No, seriously. For the “simple” protocol, we’ve taken three distinct versions to get actual good security, security that requires you know two passwords and two algorithms, the actual representation of everything is just an explosion of numbers the likes of which only IPv6 and CVS have matched, and since like IPs, we decided that remembering numbers is dumb, so we invented DNS MIBs written in this weird semi-human-readable and machine-parsable Brackus-Narr markup that defines everything. And which every vendor likely has their own MIB, if not for every individual product they have, if not multiple for one product!! NICE!

I wasn’t even setting up proper SNMP when I got this ranty, I tried doing that a while back, and setting up SNMPv3 gets tiring quick. I was just trying to get it to run on that NAS that kinda died until I made it live again, which… really just set me off. Like just hear me out, if you’re going to present a MIB for all your details, SNMP traps, and the like, well, maybe have the device that presents it actually use them. The model I have pretty much only exports stuff from RFC1213-MIB and that’s it. Not to mention it only supports SNMPv2c.
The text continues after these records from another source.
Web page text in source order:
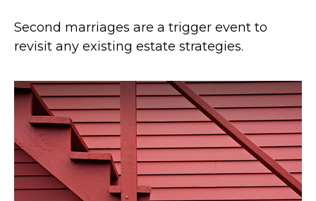
Second marriages are a trigger event to
revisit any existing estate strategies.
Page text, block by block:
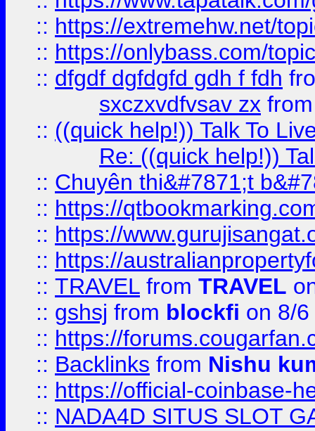
:: https://extremehw.net/
:: https://onlybass.com/
:: dfgdf dgfdgfd gdh f fdh
sxczxvdfvsav zx
:: ((quick help!)) Talk To
Re: ((quick help!))
:: Chuyên thi&#7871;t
:: https://
:: https://
:: https://
:: TRAVEL from TRAVEL
:: gshsj from blockfi on 8/
:: https://
:: Backlinks from Nishu
:: https://official-coinbase-
:: NADA4D SITUS SLOT
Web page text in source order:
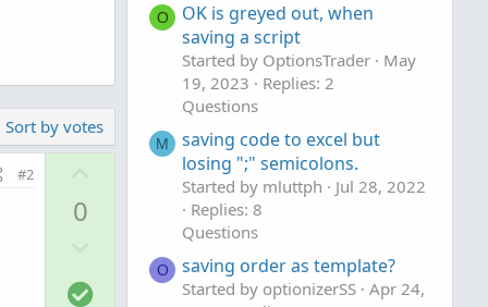
Sort by votes
#2
0
S
O
OK is greyed out, when
saving a script
Started by OptionsTrader
May
19, 2023
Replies: 2
Questions
M
saving code to excel but
losing ";" semicolons.
Started by mluttph
Jul 28, 2022
Replies: 8
Questions
O saving order as template?
Started by optionizerSS Apr 24,

See, the protocol itself in implementation is simple, I give it that. But in terms of usage and configuring, it’s anything but. For example, for Zabbix to recognize my human-readable names, it needs the MIB. These are kept in /usr/share/snmp/mibs. Except it keeps saying not found… and I know this is an issue with a software library, not SNMP, but WHY does the most popular implementation, Net-SNMP, have a critical bug in 5.7.x where the MIB compiler (official term) will read MIBs and then spit out a Module not found error for every file that it just read? And why does no package repository actually contain 5.8 where this is fixed? I know this is linux world but I would assume the Debian package repositories which are usually on top of things would have either a backport fix, or upgrade to a version without a crippling bug in it.
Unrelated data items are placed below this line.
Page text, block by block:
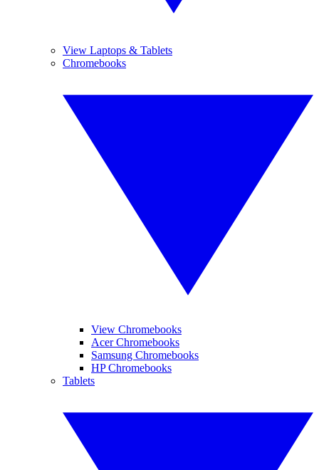
View Laptops & Tablets
Chromebooks
View Chromebooks
Acer Chromebooks
Samsung Chromebooks
HP Chromebooks
Tablets

I spent an hour and a half dealing with all this, dealing with MIBs, dealing with a stupidly slow NAS CPU, dealing with Net-SNMP’s crap to be told “oh by the way, the thing you just tried putting together isn’t even supported in the slightest.”

Simple. Yes. Totally. Simple.

Wait hold up. That’s not true. None of that with my NAS is true. See, because the way I was attempting to look at its exported SNMP attribute was with the snmpwalk command, which sends a lot of GetNextRequests to “walk” the SNMP tree, one value at a time. Well those MIBs that they published are supported and do exist, but the won’t be walked when used like that! I had to manually specify the starting point for each MIB (I did the same process with my UPS, which had 7 MIBs to look through) and see which it actually returns results for. Isn’t the point of walking the tree to discover the entire tree?!?!?!


I can’t be bothered to deal with this anymore, I’m done here.